ToolCost modelModel choice
OpenCodeBYOK, pay API directlyAny model
Cursor$20/mo, some BYOKRouted, partial freedom
Claude Code$20/mo (Pro), $100/mo (Max)Anthropic only

Anthropic is currently running the Cloud Provider playbook. They are not in a good position to compete with cheap Chinese models. They are running at a loss, so their priority is to capture market share and lock in customers by offering credits. I recommend companies to think carefully before locking in to a proprietary harness, and it doesn’t matter which one you pick even though, the cost of switching is still very low compared to switching cloud providers.

The expensive model is often not the cost-efficient one

When you look at cost per resolved problem rather than raw score, the ranking inverts. The models cluster within single digits of each other on SWE-bench while the price per problem spreads across more than an order of magnitude (AgentMarketCap).
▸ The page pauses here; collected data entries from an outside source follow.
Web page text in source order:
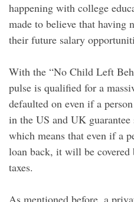
happening with college
made to believe that having
their future salary
With the “No Child Left
pulse is qualified for a
defaulted on even if a
in the US and UK guarantee
which means that even if a
loan back, it will be covered
taxes.
As mentioned before, a
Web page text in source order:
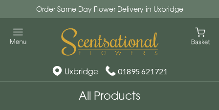
Order Same Day Flower Delivery in Uxbridge
Uxbridge 01895 621721
All Products
Show
All
Occasion
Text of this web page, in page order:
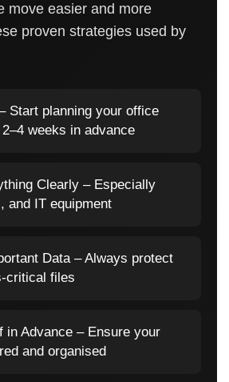
move easier and more
proven strategies used by
Start planning your office
weeks in advance
Clearly – Especially
and IT equipment
Data – Always protect
critical files
in Advance – Ensure your
and organised
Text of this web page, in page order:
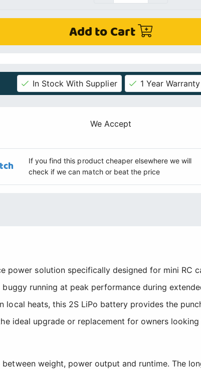
Add to Cart
In Stock With Supplier 1 Year Warranty
We Accept
If you find this product cheaper elsewhere we will
check if we can match or beat the price
power solution specifically designed for mini RC
running at peak performance during
heats, this 2S LiPo battery provides the
ideal upgrade or replacement for owners
weight, power output and runtime. The
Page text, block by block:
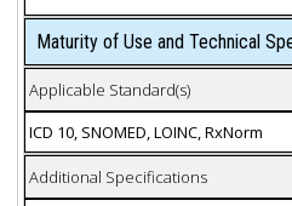
Maturity of Use and Technical
Applicable Standard(s)
ICD 10, SNOMED, LOINC, RxNorm
Additional Specifications
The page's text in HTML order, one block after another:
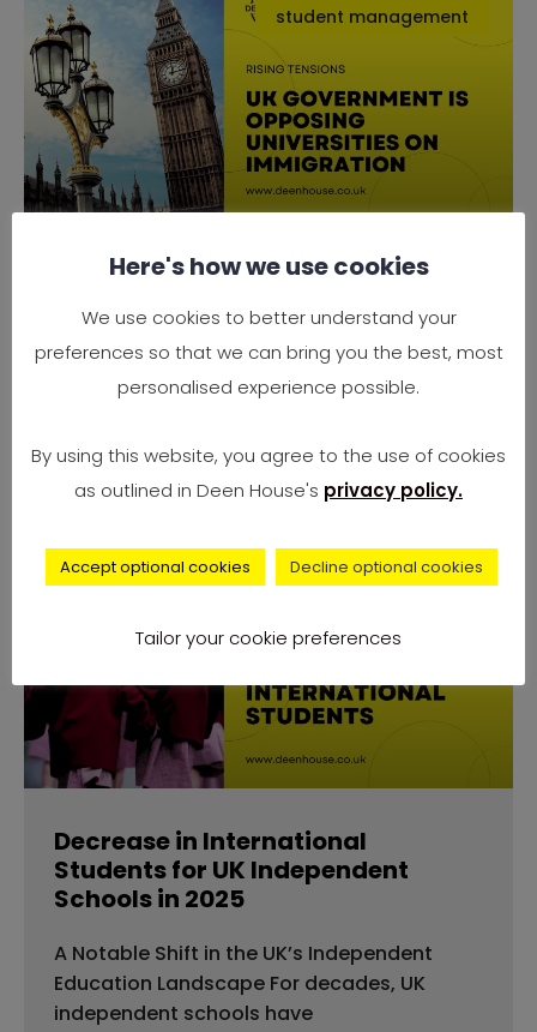
student management
Why the UK Government is
Immigration
Rising Tensions Between Government Policy
itself at
news
Decrease in International
Students for UK Independent
Schools in 2025
A Notable Shift in the UK’s Independent
Education Landscape For decades, UK
independent schools have
Here's how we use cookies
We use cookies to better understand your
preferences so that we can bring you the best, most
personalised experience possible.
By using this website, you agree to the use of cookies
as outlined in Deen House's privacy policy.
Accept optional cookies Decline optional cookies
Tailor your cookie preferences
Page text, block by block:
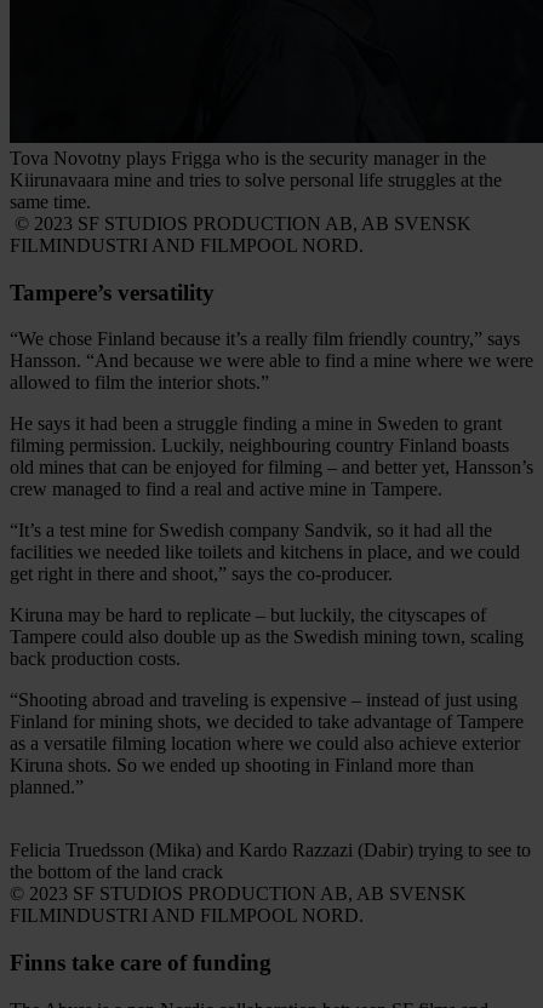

ModelSWE-bench resolvedCost/problem
Claude Opus 4.665.3%$1.12
GPT-5.4 (medium)62.8%$0.63
Gemini 3.1 Pro62.3%$0.66
Claude Sonnet 4.660.7%$1.02
Step-3.5-Flash59.6%$0.14

Step-3.5-Flash sits about five points below Claude Opus and costs roughly an eighth as much per problem. Across the full range, the output-token price gap between Claude Opus and the budget models reaches about 62 times. For a lot of everyday work, five points of accuracy is not worth eight times the bill.
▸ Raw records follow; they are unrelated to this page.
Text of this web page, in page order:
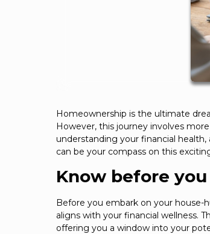
Homeownership is the ultimate
However, this journey involves
understanding your financial
can be your compass on this
Know before
Before you embark on your
aligns with your financial wellness.
offering you a window into your
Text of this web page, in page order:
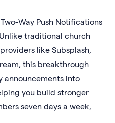
Way Push Notifications
traditional church
like Subsplash,
this breakthrough
announcements into
you build stronger
seven days a week,
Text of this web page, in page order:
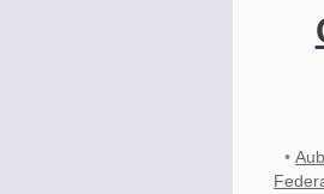
•
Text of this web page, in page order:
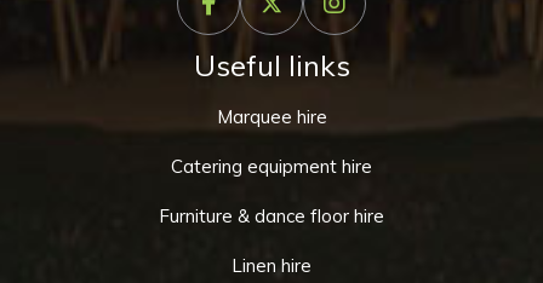
Useful links
Marquee hire
Catering equipment hire
Furniture & dance floor hire
Linen hire
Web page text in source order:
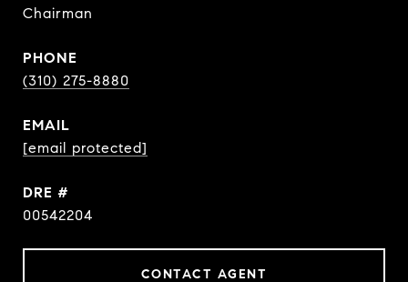
Chairman
PHONE
(310) 275-8880
EMAIL
[email protected]
DRE #
00542204
CONTACT AGENT

That said, the premium models earn their keep on hard work. A 100-task benchmark from SitePoint found Cursor more cost-efficient on simple, high-frequency tasks while Claude Code pulled ahead on full-feature, multi-file implementations, with the crossover around multi-file modules (SitePoint). So the honest answer is task-dependent: cheap models for the bulk of the volume, premium models for the genuinely complex pieces.

Benchmarks are one data point, not the answer

A few caveats keep me from trusting any single leaderboard. SWE-bench Verified is saturating near 90%, which means it has lost most of its discriminating power at the top. Harness effects mean the published number depends heavily on the scaffold. And some tools, like Cursor, report their own internal benchmark rather than the public one, which makes direct comparison harder.
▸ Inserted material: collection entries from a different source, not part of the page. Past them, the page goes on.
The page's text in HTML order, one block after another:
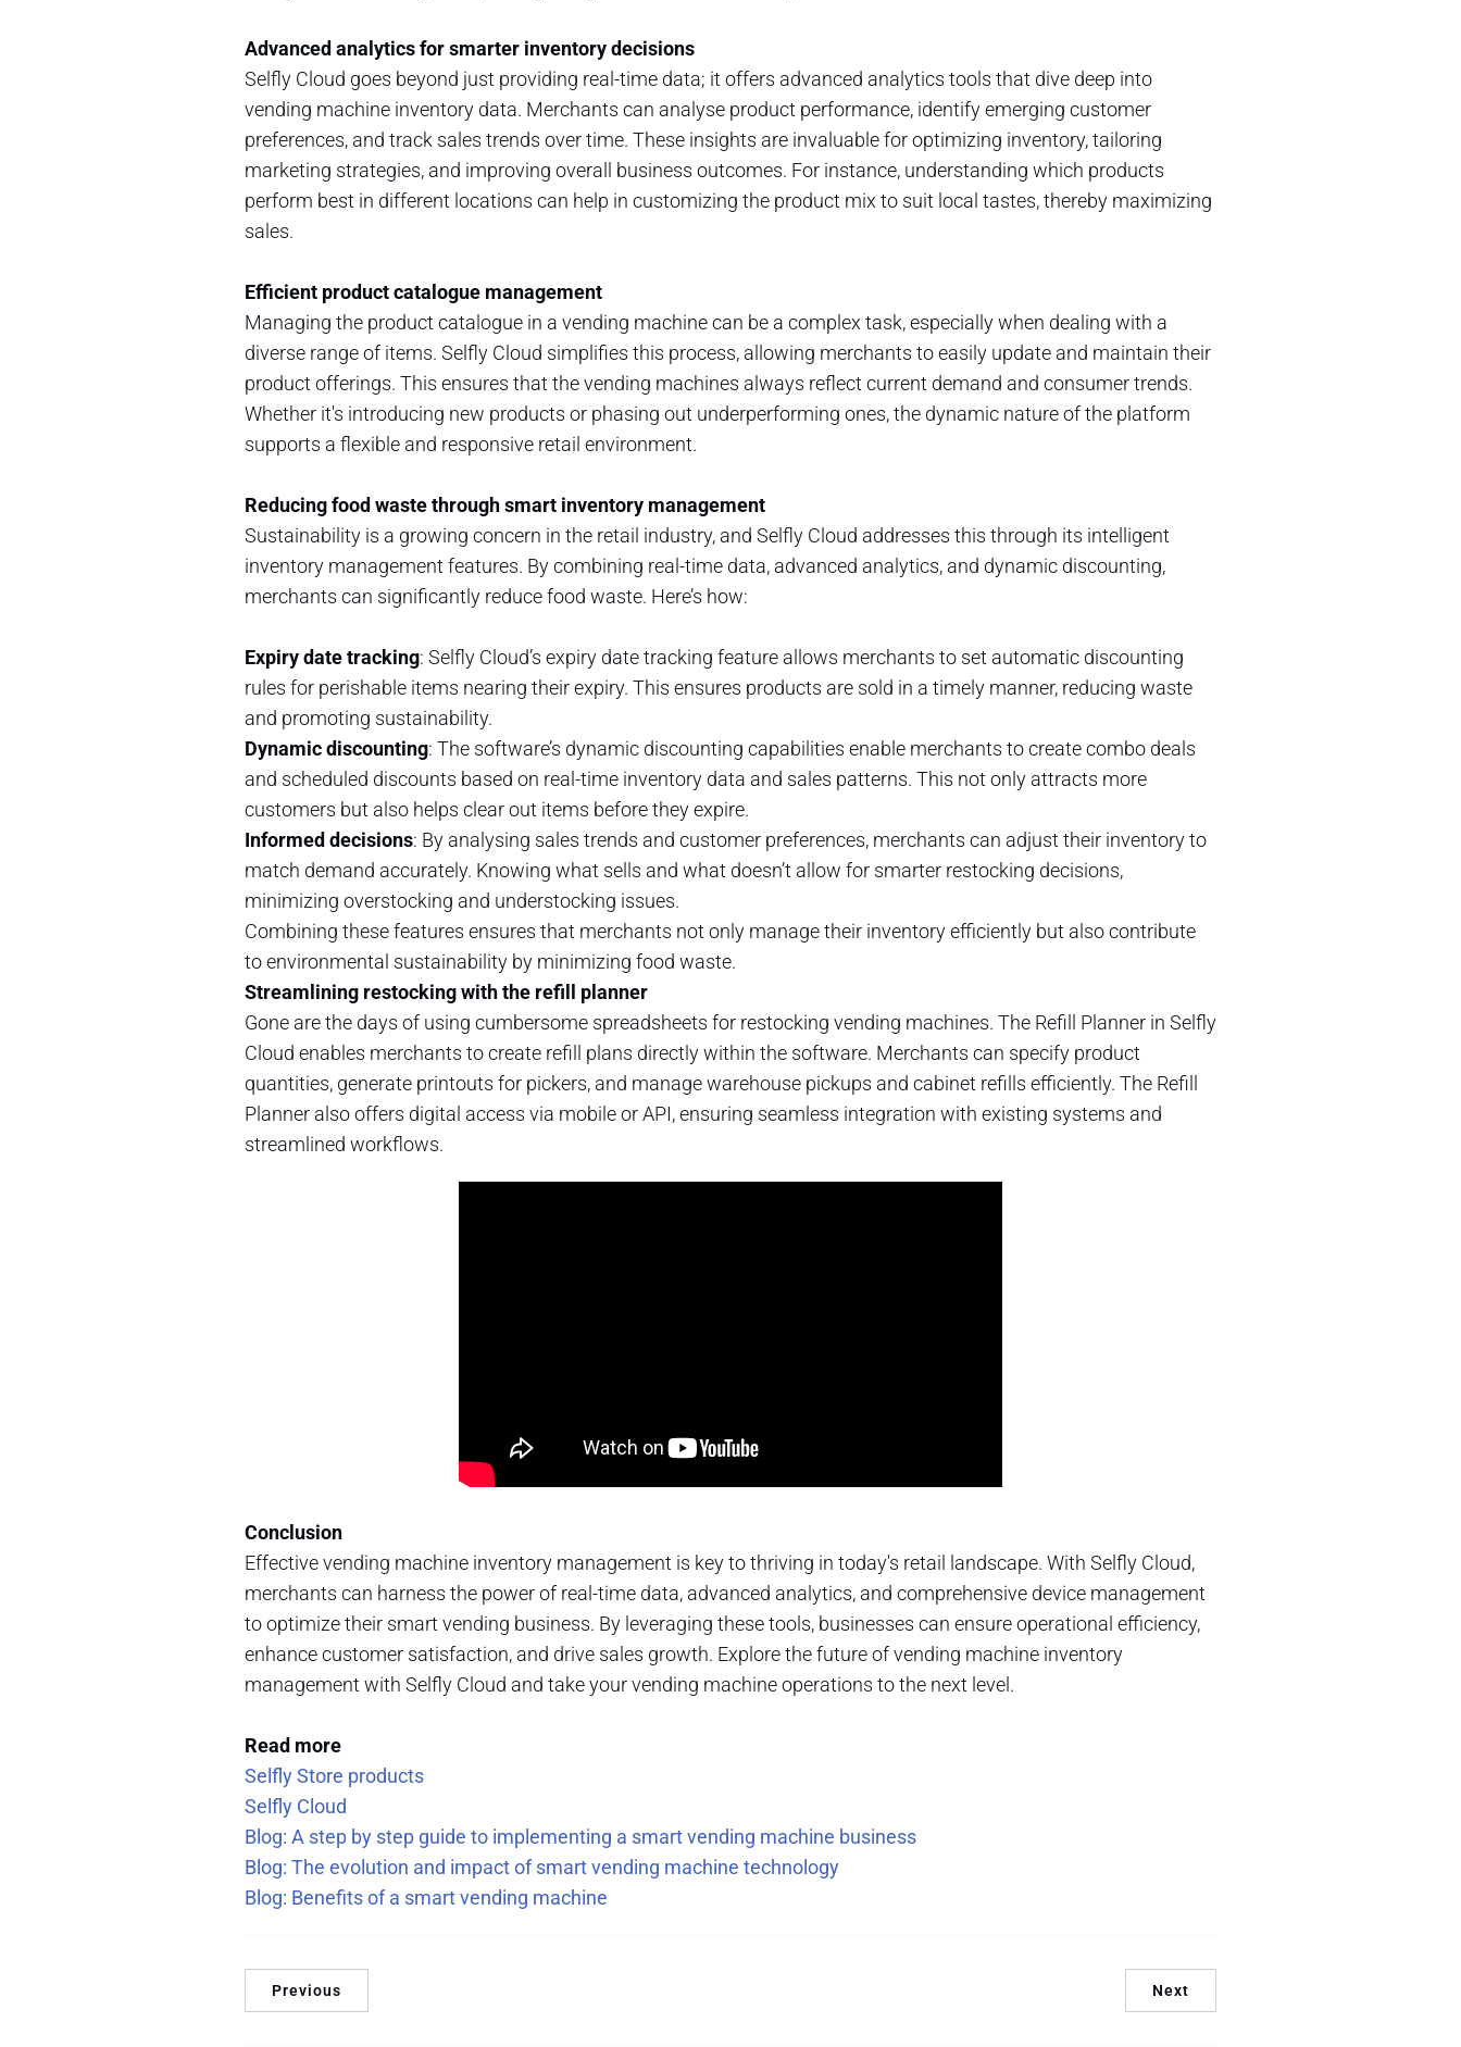
Advanced analytics for smarter inventory decisions
Selfly Cloud goes beyond just providing real-time data; it offers advanced analytics tools that dive deep into
vending machine inventory data. Merchants can analyse product performance, identify emerging customer
preferences, and track sales trends over time. These insights are invaluable for optimizing inventory, tailoring
marketing strategies, and improving overall business outcomes. For instance, understanding which products
perform best in different locations can help in customizing the product mix to suit local tastes, thereby maximizing
sales.
Efficient product catalogue management
Managing the product catalogue in a vending machine can be a complex task, especially when dealing with a
diverse range of items. Selfly Cloud simplifies this process, allowing merchants to easily update and maintain their
product offerings. This ensures that the vending machines always reflect current demand and consumer trends.
Whether it's introducing new products or phasing out underperforming ones, the dynamic nature of the platform
supports a flexible and responsive retail environment.
Reducing food waste through smart inventory management
Sustainability is a growing concern in the retail industry, and Selfly Cloud addresses this through its intelligent
inventory management features. By combining real-time data, advanced analytics, and dynamic discounting,
merchants can significantly reduce food waste. Here’s how:
Expiry date tracking: Selfly Cloud’s expiry date tracking feature allows merchants to set automatic discounting
rules for perishable items nearing their expiry. This ensures products are sold in a timely manner, reducing waste
and promoting sustainability.
Dynamic discounting: The software’s dynamic discounting capabilities enable merchants to create combo deals
and scheduled discounts based on real-time inventory data and sales patterns. This not only attracts more
customers but also helps clear out items before they expire.
Informed decisions: By analysing sales trends and customer preferences, merchants can adjust their inventory to
match demand accurately. Knowing what sells and what doesn’t allow for smarter restocking decisions,
minimizing overstocking and understocking issues.
Combining these features ensures that merchants not only manage their inventory efficiently but also contribute
to environmental sustainability by minimizing food waste.
Streamlining restocking with the refill planner
Gone are the days of using cumbersome spreadsheets for restocking vending machines. The Refill Planner in Selfly
Cloud enables merchants to create refill plans directly within the software. Merchants can specify product
quantities, generate printouts for pickers, and manage warehouse pickups and cabinet refills efficiently. The Refill
Planner also offers digital access via mobile or API, ensuring seamless integration with existing systems and
streamlined workflows.
Conclusion
Effective vending machine inventory management is key to thriving in today's retail landscape. With Selfly Cloud,
merchants can harness the power of real-time data, advanced analytics, and comprehensive device management
to optimize their smart vending business. By leveraging these tools, businesses can ensure operational efficiency,
enhance customer satisfaction, and drive sales growth. Explore the future of vending machine inventory
management with Selfly Cloud and take your vending machine operations to the next level.
Read more
Selfly Store products
Selfly Cloud
Blog: A step by step guide to implementing a smart vending machine business
Blog: The evolution and impact of smart vending machine technology
Blog: Benefits of a smart vending machine
Previous Next

The practical consequence is that the only benchmark that answers your question is your own codebase with your own task mix. Independent aggregators like Artificial Analysis are useful for triangulation, but they are a starting point, not a verdict. Though, special mention to Artificial Analysis for including harness efficiency in their scoring, this is getting interesting.

What I settled on

As of today, I essentially run on 2 distinct tools: OpenCode and Cursor.

OpenCode is an efficient bring-your-own-key harness that can use any cheap model like GLM 5.1, open-weight or otherwise, and pay only for what I use. For the hard multi-file/multi-repository work where the extra accuracy clearly pays off, I reach for a premium harness like Cursor, directly integrated with my IDE. Though, to be honest, it’s also because I am old-school and prefer the IDE experience. But the important point here is that the split follows the task complexity rather than the marketing.

If you take one thing from this: measure cost per finished task on your own work, not leaderboard score. The harness you choose and the task complexity you actually face will decide your bill far more than which lab trained the model. And remember that the American labs are merchants of tokens, not models. It’s in their interest to sell you as many tokens as possible, not the other way around.